独占蔷薇(137)
江时景安抚似的握住她的手:“你别怕。”
他的声音放得更轻:“你吃的药,一直都是陆慈安给你吗?”
殷浔乖乖点头,又想起了什么似的补充:“偶尔我也自己去买,但是我在滦川不认识什么人,而且我也担心别人会知道,所以更多的还是他直接给我。”
“但只有刚来滦川的时候,我吃得比较频繁,现在已经好很多了。”她想了想,忽然问,“你是嫌弃我了吗?”

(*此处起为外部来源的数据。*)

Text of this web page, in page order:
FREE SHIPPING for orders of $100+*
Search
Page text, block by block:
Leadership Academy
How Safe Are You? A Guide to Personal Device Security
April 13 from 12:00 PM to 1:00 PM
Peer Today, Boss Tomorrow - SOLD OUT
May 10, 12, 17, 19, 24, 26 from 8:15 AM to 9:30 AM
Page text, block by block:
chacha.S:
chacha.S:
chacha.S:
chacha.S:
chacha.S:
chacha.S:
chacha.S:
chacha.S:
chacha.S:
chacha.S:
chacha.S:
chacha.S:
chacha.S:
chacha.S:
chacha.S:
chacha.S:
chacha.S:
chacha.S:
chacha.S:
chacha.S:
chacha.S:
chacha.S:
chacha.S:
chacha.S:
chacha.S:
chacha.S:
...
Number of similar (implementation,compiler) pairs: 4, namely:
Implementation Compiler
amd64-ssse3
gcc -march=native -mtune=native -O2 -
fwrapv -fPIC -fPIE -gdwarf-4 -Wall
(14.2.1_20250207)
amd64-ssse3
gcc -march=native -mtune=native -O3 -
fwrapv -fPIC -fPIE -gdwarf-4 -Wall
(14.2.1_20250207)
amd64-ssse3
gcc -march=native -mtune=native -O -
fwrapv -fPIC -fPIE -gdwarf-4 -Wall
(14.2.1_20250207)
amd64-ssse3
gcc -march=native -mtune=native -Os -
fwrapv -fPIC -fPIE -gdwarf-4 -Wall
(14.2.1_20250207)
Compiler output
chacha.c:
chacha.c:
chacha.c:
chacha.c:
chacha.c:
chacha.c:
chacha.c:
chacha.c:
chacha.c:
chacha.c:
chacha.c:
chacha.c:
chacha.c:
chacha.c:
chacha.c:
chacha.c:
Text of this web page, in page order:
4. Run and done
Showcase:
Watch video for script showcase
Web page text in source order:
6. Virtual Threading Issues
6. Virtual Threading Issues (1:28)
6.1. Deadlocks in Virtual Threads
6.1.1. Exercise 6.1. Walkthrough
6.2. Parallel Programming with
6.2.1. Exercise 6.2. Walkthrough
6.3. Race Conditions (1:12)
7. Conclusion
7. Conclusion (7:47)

江时景已经习惯她跳跃的脑回路了,熟稔地回答:“怎么又胡思乱想了?”
他郑重其事地重复以往的答案:“我永远不会对你有任何负面的想法和态度,殷殷,在我这里,你代表的一直是褒义词。”
他喜欢的姑娘安全感很差,甚至还有些不知从何而来的离谱的自卑。和外表不一样,她其实比其他人想象中要脆弱很多。

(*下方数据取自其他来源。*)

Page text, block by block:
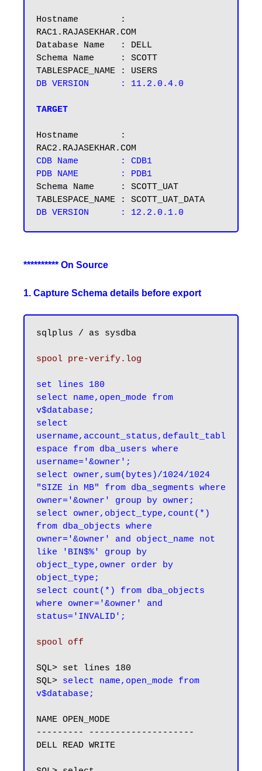
Hostname        :
RAC1.RAJASEKHAR.COM
Database Name   : DELL
Schema Name     : SCOTT
DB VERSION      : 11.2.0.4.0
TARGET
Hostname        :
CDB Name        : CDB1
PDB NAME        : PDB1
Schema Name     : SCOTT_UAT
********** On Source
1. Capture Schema details before export
sqlplus / as sysdba
spool pre-verify.log
set lines 180
select name,open_mode from
v$database;
select
username,account_status,default_tabl
espace from dba_users where
username='&owner';
select owner,sum(bytes)/1024/1024
"SIZE in MB" from dba_segments where
owner='&owner' group by owner;
select owner,object_type,count(*)
from dba_objects where
owner='&owner' and object_name not
like 'BIN$%' group by
object_type,owner order by
object_type;
select count(*) from dba_objects
where owner='&owner' and
status='INVALID';
spool off
SQL> set lines 180
SQL> select name,open_mode from
NAME OPEN_MODE
--------- --------------------
DELL READ WRITE
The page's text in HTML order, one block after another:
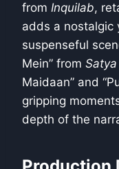
from Inquilab,
adds a nostalgic
suspenseful
Mein” from Satya
Maidaan” and
gripping
depth of the
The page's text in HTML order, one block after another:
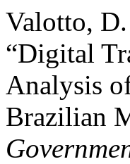
Valotto,
“Digital
Analysis
Brazilian
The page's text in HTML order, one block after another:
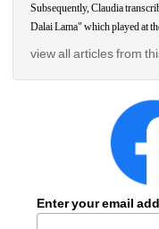
Subsequently, Claudia
Dalai Lama" which played at
view all articles from
Enter your email
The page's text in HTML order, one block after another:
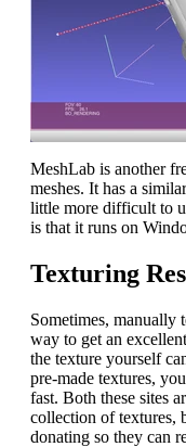
MeshLab is another
meshes. It has a
little more difficult to
is that it runs on
Texturing
Sometimes, manually
way to get an
the texture yourself
pre-made textures,
fast. Both these sites
collection of textures,
donating so they can
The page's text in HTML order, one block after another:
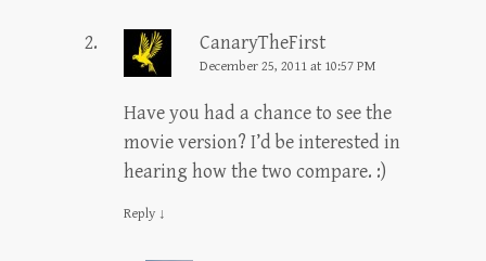
CanaryTheFirst
December 25, 2011 at 10:57 PM
Have you had a chance to see the
movie version? I’d be interested in
hearing how the two compare. :)
Reply ↓
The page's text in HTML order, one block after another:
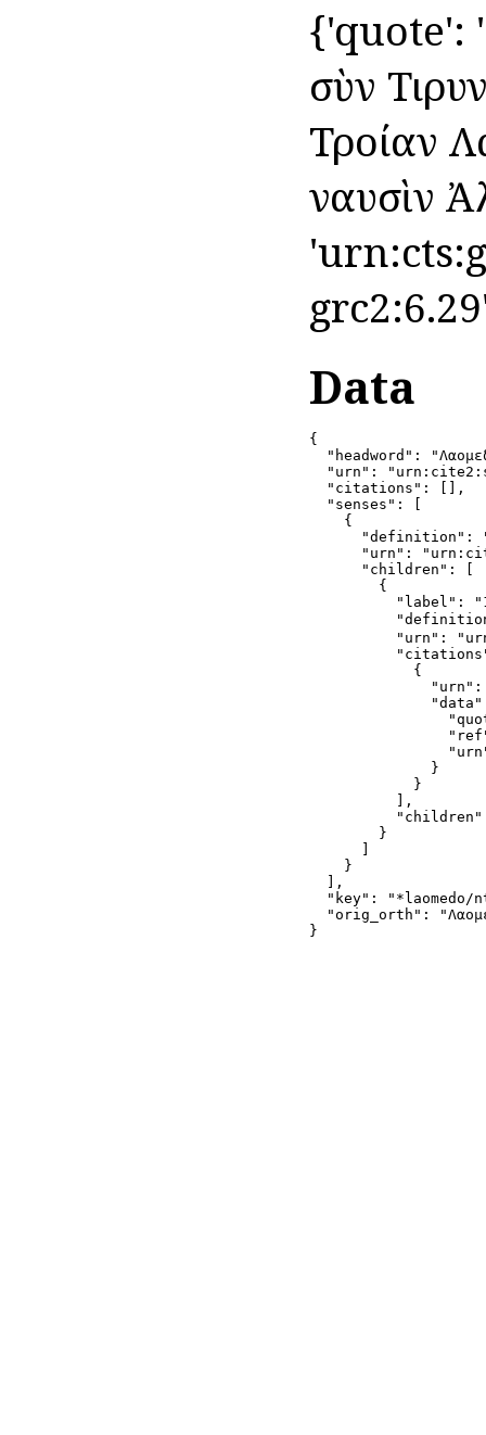
{'quote':
σὺν
Τροίαν
ναυσὶν
Data
{
"headword":
"urn":
  "citations": [],
  "senses": [
    {
"definition":
"urn":
      "children": [
        {
"label":
"urn":
            {
              }
            }
          ],
        }
      ]
    }
  ],
"key": "*laomedo/
"orig_orth":
}

他思索了一会儿,开口道:“殷殷,你介意去我家住吗?”
大概是知道她担心什么,他补充道:“不会碰见其他人的。”
这家酒店已经被他彻底拉黑了。
第49章 南苏
江宅离得不远,走高架不过半小时的功夫,江时景把车停在地库时,刚好过十二点,四周静谧无声,偌大的宅邸只余一两盏灯亮着。

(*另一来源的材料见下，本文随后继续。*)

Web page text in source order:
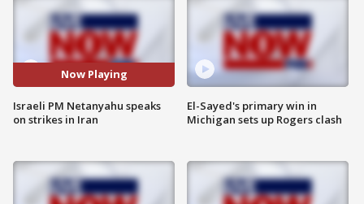
Now Playing
Israeli PM Netanyahu speaks
on strikes in Iran
El-Sayed's primary win in
Michigan sets up Rogers clash
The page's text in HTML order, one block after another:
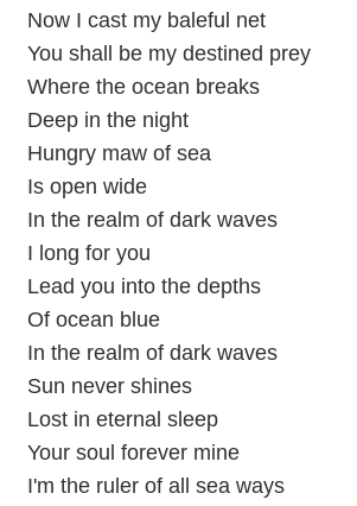
Now I cast my baleful net
You shall be my destined prey
Where the ocean breaks
Deep in the night
Hungry maw of sea
Is open wide
In the realm of dark waves
I long for you
Lead you into the depths
Of ocean blue
In the realm of dark waves
Sun never shines
Lost in eternal sleep
Your soul forever mine
I'm the ruler of all sea ways
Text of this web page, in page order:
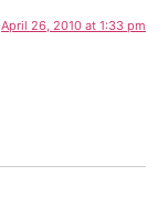
April 26, 2010 at 1:33 pm
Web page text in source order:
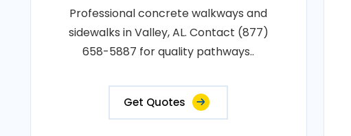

殷浔跟着江时景来到给她准备的房间,刚好在他的楼上。冷气已经开好了,生活用品也已经备齐,壁灯弥散着柔光,沉默注视着来客,床头柜上摆着刚用没多久的熏香,正是蔷薇馥郁的香气,混合着加湿器的水雾一起流动在房内,透过落地窗可以清晰看到楼下喷泉底随着水势变幻的涌泉灯。
不知道是谁在床头自作主张还摆了一只巨大的泰迪熊,与这里格格不入,莫名的滑稽,却不会让人生厌。
“殷殷,那瓶药……”江时景小心翼翼地开口,“可以给我看看么?”
殷浔的状态稳定了些,她松开手,将一直攥在手心里的药瓶送到他面前。江时景接过,似是松了口气,想了又想,他还是说道:“以后如果觉得快要失控,可以先找我的。”
“你看,我们在一起的时候,你一切都很好,对不对?以后遇到这种情况,先想起我,好么?”
殷浔有些迟钝地看他,缓慢点了点头,江时景知道她还没有完全恢复,微微叹了口气。
“先好好休息,醒了打我电话。”
他看着她蜷缩进被子里,关上灯后悄无声息地离开。
整个江宅陷入沉沉的黑暗中。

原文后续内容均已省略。